Офицеры Семеновского полка, в котором в ту пору служил Чаадаев, были недовольны присланным из Петербурга начальством, и в свой конфликт с ним втянули солдат. Произошел бунт. Чаадаев, неосмотрительно вызвавшийся представить царю рапорт, составленный начальством, оказался в положении чуть ли не «доносчика» на своих товарищей. Уговоры государя не возымели действия, и Чаадаев подал в отставку.
Через два года он уехал в Европу, намереваясь навсегда там остаться, но в 1826 году все же вернулся в Россию. С той поры он вел исключительно частную жизнь, получив прозвище «басманный философ» и прослыв первой головой страны.
С Пушкиным Чаадаев познакомился в 1817 году, когда вступил в расположенный в Царском Селе лейб-гусарский полк. Все офицеры были на короткой ноге со старшими лицеистами, прозванными Чаадаевым «философами-перипатетиками» за их пристрастие к прогулкам по тенистым царско-сельским аллеям.

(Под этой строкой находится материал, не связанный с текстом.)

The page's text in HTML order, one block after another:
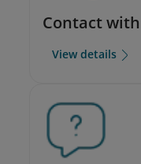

Но с Пушкиным, как раз завершавшим в том году свою учебу, Чаадаев сблизился особенно. Покоренный его живостью и поэтическим талантом, Петр Яковлевич очень хотел пристрастить юношу к своим идеям, зародившимся в 1813 году в занятом русскими войсками Париже: у человечества нет иного пути кроме европейского. Любой другой путь ведет в никуда!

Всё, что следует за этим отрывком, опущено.